Activity: Give back exactly the stretch of data below from the line holding "hybrid bioactive self-adhesive" through the line holding "total integration of bioactive benefits.", both ends included, and leave the remaining lines out.

-------

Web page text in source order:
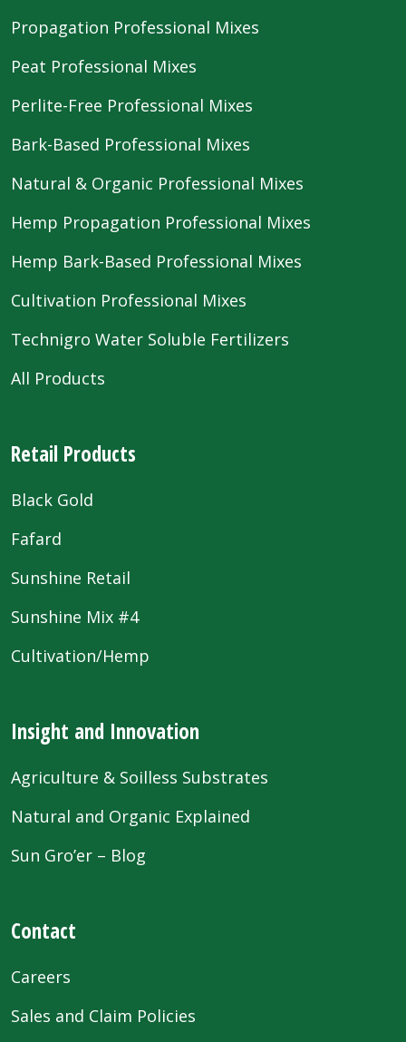
Propagation Professional Mixes
Peat Professional Mixes
Perlite-Free Professional Mixes
Bark-Based Professional Mixes
Natural & Organic Professional Mixes
Hemp Propagation Professional Mixes
Hemp Bark-Based Professional Mixes
Cultivation Professional Mixes
Technigro Water Soluble Fertilizers
All Products
Retail Products
Black Gold
Fafard
Sunshine Retail
Sunshine Mix #4
Cultivation/Hemp
Insight and Innovation
Agriculture & Soilless Substrates
Natural and Organic Explained
Sun Gro’er – Blog
Contact
Careers
Sales and Claim Policies
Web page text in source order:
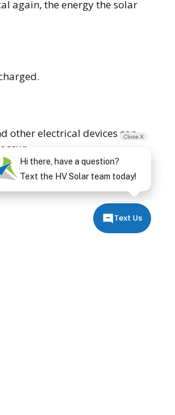
again, the energy the solar
other electrical devices can
one day. For more
Text Us
Close X
Hi there, have a question?
Text the HV Solar team today!
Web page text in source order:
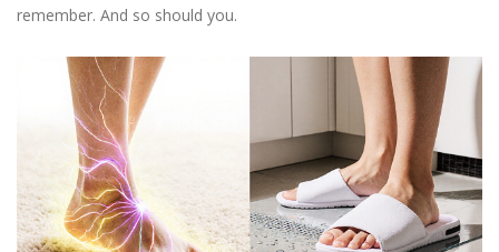
remember. And so should you.
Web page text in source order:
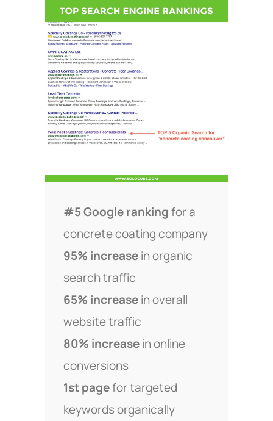
#5 Google rankingfor a
concrete coating company
95% increasein organic
search traffic
65% increasein overall
website traffic
80% increasein online
conversions
1st pagefor targeted
keywords organically
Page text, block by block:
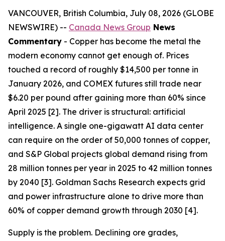
VANCOUVER, British Columbia, July 08, 2026 (GLOBE
NEWSWIRE) -- Canada News Group News
Commentary - Copper has become the metal the
modern economy cannot get enough of. Prices
touched a record of roughly $14,500 per tonne in
January 2026, and COMEX futures still trade near
$6.20 per pound after gaining more than 60% since
April 2025 [2]. The driver is structural: artificial
intelligence. A single one-gigawatt AI data center
can require on the order of 50,000 tonnes of copper,
and S&P Global projects global demand rising from
28 million tonnes per year in 2025 to 42 million tonnes
by 2040 [3]. Goldman Sachs Research expects grid
and power infrastructure alone to drive more than
60% of copper demand growth through 2030 [4].
Supply is the problem. Declining ore grades,
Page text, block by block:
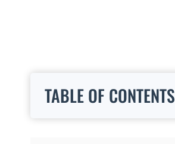
TABLE OF CONTENTS
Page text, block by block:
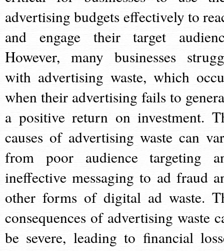
advertising budgets effectively to
and engage their target
However, many businesses
with advertising waste, which
when their advertising fails to
a positive return on investment.
causes of advertising waste can
from poor audience targeting
ineffective messaging to ad fraud
other forms of digital ad waste.
consequences of advertising waste
be severe, leading to financial
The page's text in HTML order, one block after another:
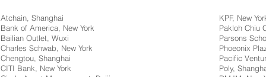
Atchain, Shanghai
Bank of America, New York
Bailian Outlet, Wuxi
Charles Schwab, New York
Chengtou, Shanghai
CITI Bank, New York
KPF, New
Pakloh Chiu
Parsons
Phoeonix
Pacific
Poly,
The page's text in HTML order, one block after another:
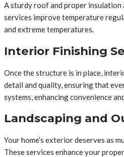
A sturdy roof and proper
services improve temperature
and extreme temperatures.
Interior Finishing
Once the structure is in place,
detail and quality, ensuring that
systems, enhancing convenience
Landscaping and
Your home’s exterior deserves as
These services enhance your
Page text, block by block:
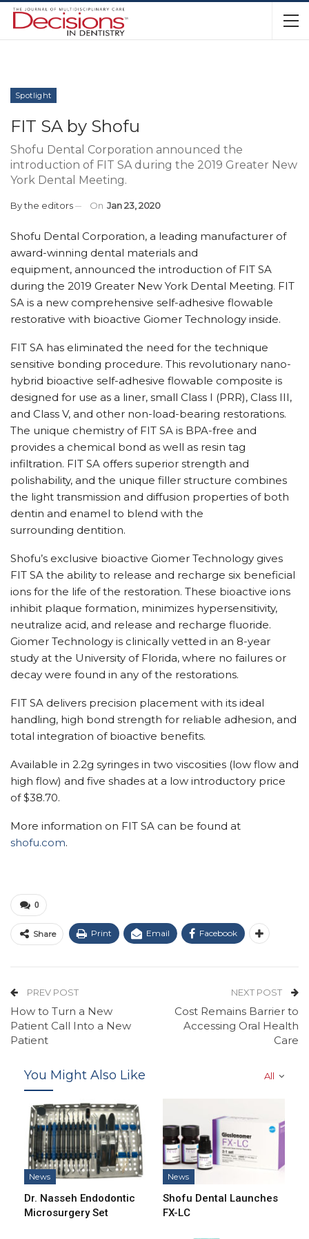
Spotlight
FIT SA by Shofu
Shofu Dental Corporation announced the
introduction of FIT SA during the 2019 Greater New
York Dental Meeting.
Bythe editors On Jan 23, 2020
Shofu Dental Corporation, a leading manufacturer of
award-winning dental materials and
equipment, announced the introduction of FIT SA
during the 2019 Greater New York Dental Meeting. FIT
SA is a new comprehensive self-adhesive flowable
restorative with bioactive Giomer Technology inside.
FIT SA has eliminated the need for the technique
sensitive bonding procedure. This revolutionary nano-
hybrid bioactive self-adhesive flowable composite is
designed for use as a liner, small Class I (PRR), Class III,
and Class V, and other non-load-bearing restorations.
The unique chemistry of FIT SA is BPA-free and
provides a chemical bond as well as resin tag
infiltration. FIT SA offers superior strength and
polishability, and the unique filler structure combines
the light transmission and diffusion properties of both
dentin and enamel to blend with the
surrounding dentition.
Shofu’s exclusive bioactive Giomer Technology gives
FIT SA the ability to release and recharge six beneficial
ions for the life of the restoration. These bioactive ions
inhibit plaque formation, minimizes hypersensitivity,
neutralize acid, and release and recharge fluoride.
Giomer Technology is clinically vetted in an 8-year
study at the University of Florida, where no failures or
decay were found in any of the restorations.
FIT SA delivers precision placement with its ideal
handling, high bond strength for reliable adhesion, and
total integration of bioactive benefits.
Available in 2.2g syringes in two viscosities (low flow and
high flow) and five shades at a low introductory price
of $38.70.
More information on FIT SA can be found at
shofu.com.
0
Share Print Email Facebook
PREV POST
How to Turn a New
Patient Call Into a New
Patient
NEXT POST
Cost Remains Barrier to
Accessing Oral Health
Care
All
You Might Also Like
News
Dr. Nasseh Endodontic
Microsurgery Set
News
Shofu Dental Launches
FX-LC

-------

Answer below:
hybrid bioactive self-adhesive flowable composite is
designed for use as a liner, small Class I (PRR), Class III,
and Class V, and other non-load-bearing restorations.
The unique chemistry of FIT SA is BPA-free and
provides a chemical bond as well as resin tag
infiltration. FIT SA offers superior strength and
polishability, and the unique filler structure combines
the light transmission and diffusion properties of both
dentin and enamel to blend with the
surrounding dentition.
Shofu’s exclusive bioactive Giomer Technology gives
FIT SA the ability to release and recharge six beneficial
ions for the life of the restoration. These bioactive ions
inhibit plaque formation, minimizes hypersensitivity,
neutralize acid, and release and recharge fluoride.
Giomer Technology is clinically vetted in an 8-year
study at the University of Florida, where no failures or
decay were found in any of the restorations.
FIT SA delivers precision placement with its ideal
handling, high bond strength for reliable adhesion, and
total integration of bioactive benefits.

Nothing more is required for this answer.